However, prior to this work only limited behavioral or cognitive analysis had been performed on
the existing Gtf2ird1 mouse model (Durkin et al., 2001; van Hagen et al., 2007; Tassabehji et al.,
2005). Gtf2ird1-/-
mice exhibited a phenotype that is reminiscent of individuals with WBS
including increases in sociability and a decrease in the natural fear response as well as
abnormalities in motor function. It was subsequently determined that neuronal activation and
serotonin levels were altered in regions previously shown to be associated with these behaviors
including the frontal cortex and the amygdala. Microarray analysis also on frontal cortex
identified a decrease in the expression of the transient receptor potential cation channel,
subfamily C, member 4, also known as TRPC4, a receptor-activated non-selective calcium
permeant cation channel operated by a phosphatidylinositol second messenger system activated
by receptor tyrosine kinases or G-protein coupled receptors (Schaefer et al., 2002).

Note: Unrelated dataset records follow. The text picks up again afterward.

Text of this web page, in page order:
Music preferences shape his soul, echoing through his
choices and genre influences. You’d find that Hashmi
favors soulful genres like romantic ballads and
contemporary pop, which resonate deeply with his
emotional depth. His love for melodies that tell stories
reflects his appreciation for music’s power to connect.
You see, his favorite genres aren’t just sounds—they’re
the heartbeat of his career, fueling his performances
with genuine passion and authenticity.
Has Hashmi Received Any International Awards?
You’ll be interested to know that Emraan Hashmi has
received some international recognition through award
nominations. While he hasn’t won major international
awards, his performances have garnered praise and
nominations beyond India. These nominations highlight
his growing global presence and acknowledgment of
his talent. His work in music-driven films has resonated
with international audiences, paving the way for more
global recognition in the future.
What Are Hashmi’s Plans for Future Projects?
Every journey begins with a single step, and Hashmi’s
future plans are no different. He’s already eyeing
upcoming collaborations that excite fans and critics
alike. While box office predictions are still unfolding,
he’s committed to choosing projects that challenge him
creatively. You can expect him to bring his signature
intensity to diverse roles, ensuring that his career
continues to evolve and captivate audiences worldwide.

The identification of Gtf2ird1‘s possible involvement in the motor co-ordination
abnormalities also provides an important starting point to elucidate the underlying causes of the
visual-motor integration deficits identified in individuals with WBS (Frangiskakis et al 1996).
Given TFII-IRD1‘s known association with the troponin 1 slow promoter, histological evaluation
will be necessary to determine if the decrease in Gtf2ird1 expression has altered the specific fibre
types in the skeletal muscle of Gtf2ird1-/-
mice and whether this alteration is responsible for the
observed deficits in motor co-ordination and muscle strength.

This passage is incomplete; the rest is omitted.